Given : A parallelogram ABCD · E, F, G, H are mid-points of sides AB, BC, CD, DA respectively
To Porve : ar (EFGH) = 1/ 2 ar (ABCD)
Construction : Join AC and HF.
Proof : In ∆ABC,
E is the mid-point of AB.
F is the mid-point of BC.
⇒ EF is parallel to AC and EF = 1 2 AC ... (i)
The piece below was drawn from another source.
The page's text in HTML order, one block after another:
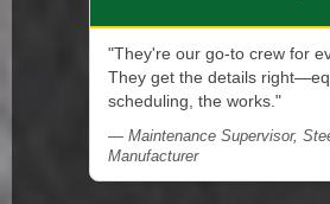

Similarly, in ∆ADC, we can show that
HG || AC and HG = 1 2 AC ... (ii)
From (i) and (ii)
EF || HG and EF = HG
∴ EFGH is a parallelogram. [One pour of opposite sides is equal and parallel]
In quadrilateral ABFH, we have
HA = FB and HA || FB [AD = BC ⇒ 1/ 2 AD = 1/ 2 BC ⇒ HA = FB]
∴ ABFH is a parallelogram. [One pair of opposite sides is equal and parallel]
Now, triangle HEF and parallelogram HABF are on the same base HF and between the same parallels HF and AB.
∴ Area of ∆HEF = 1/ 2 area of HABF ... (iii)
Similarly, area of ∆HGF = 1/ 2 area of HFCD ... (iv)
Adding (iii) and (iv),
Area of ∆HEF + area of ∆HGF = 1/ 2 (area of HABF + area of HFCD)
⇒ ar (EFGH) = 1/ 2 ar (ABCD) Proved.